Cardiac disease is an enormous killer worldwide. About 17 million people a year die young from preventable cardiac disease. Most of those deaths take place in developing countries.

For people with heart disease, monitored exercise - or cardiac rehabilitation - is one of the best treatments to extend life. Most people engage in cardiac rehab after they've had a heart attack or stroke. Sometimes, if they have heart disease, their doctor will have them exercise under supervision as a preventive strategy.

Now research finds that many people don't take advantage of this treatment regimen that could extend their lives

Don Shepard from Brandeis University analyzed data about cardiac rehabilitation for more than half a million patients in the United States. He compared tens of thousands of patients who did and didn't have cardiac rehab after having a heart attack.

"The group without cardiac rehab had a 37.8 percent chance of dying over five years, a little over third, and the group that had cardiac rehab, it was 29.8 percent, so it's a little over a quarter," he says.

Shepard's analysis also found that the exercise regimen is exceptionally beneficial, especially for the frailest patients.

"One example was by age... the people who gained the most benefit are the extreme aged. People over 85 gained much more than people who are just in their 60s," Shepard explains.

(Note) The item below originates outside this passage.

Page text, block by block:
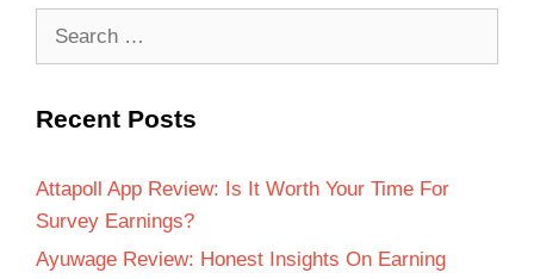
Recent Posts
Attapoll App Review: Is It Worth Your Time For
Survey Earnings?
Ayuwage Review: Honest Insights On Earning

A treatment that's easy, affordable and should be widespread

But Shepard found that most heart patients didn't engage in cardiac rehabilitation. He says that's in part because they - and their doctors - don't know how powerful it can be for helping cardiac patients heal.

And Shepard says it's not just patients in Western countries who can have cardiac rehab. It's a treatment regimen that's easily extended to patients in developing countries.

In addition to exercise, there are other important elements to cardiac rehab.

"There's generally instruction about diet, and instruction about reducing stress, are two other important components in the program," Shepard says. "[It's] primarily exercise and diet instruction."

While the regimen is performed in gyms and clinics in Western countries, Shepard says there are protocols that make it easy for patients to go outside and walk and get the same exercise and the same benefits as they do in cardiac rehab performed in a gym.

"There's some programs where people exercise at home that one could just come to a facility for initial instruction and then continue at home, as a way of making it available very widely in developing countries," he says.

Shepard says cardiac rehab saves lives and should be used more, especially by those who think they might not benefit.

His research is published in the Journal of the American College of Cardiology.